I'm still not sure why there is a need to set a quota for content. Or for the state to subsidize it.
Entertainment is a hugely profitable business. Disney and Marvel for instance made billions of dollars of profits year after year for almost a decade. They did it by making content that people want to watch.
Why not simply... make content that people want to watch?
>Disney and Marvel for instance made billions of dollars of profits year after year for almost a decade.
For a US company.
Canada has long had laws making sure content in Canadian isn't drown out by external cultures and to keep some business at home. It's not exactly a complicated motivation, nor is "just out-compete the entire planet" a reasonable suggestion for that goal.
Canadian here. This isn't about subsidizing content, this is about censoring content that the Canadian government deems to be "not in the Canadian spirit". This is about treating anyone with a larger audience (youtube, insta, etc) as a broadcaster and making them follow strict government rules.

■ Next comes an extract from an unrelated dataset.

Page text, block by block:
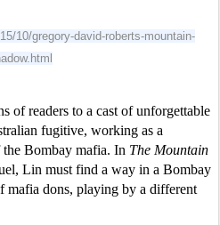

As another Canadian I believe this is a pretty strong miscategorization of the bill, this bill is extending the practice of CanCon to online platforms that would, from given comments, require various algorithmic recommendation tools to highlight content that the CRTC marks as being Canadian.
There are some concerns around censorship here (that the Canadian government may decline to mark videos highlighting controversial topics as being Canadian) but it'll honestly just shift those videos out of this preferred requirement.
Most services currently offer some regional and language preferences so this doesn't seem like a huge technical requirement but it is quite possible it'll hurt smaller platforms disproportionately more than larger ones - most regulation, even very warranted stuff, tends to increase the barrier to market entry.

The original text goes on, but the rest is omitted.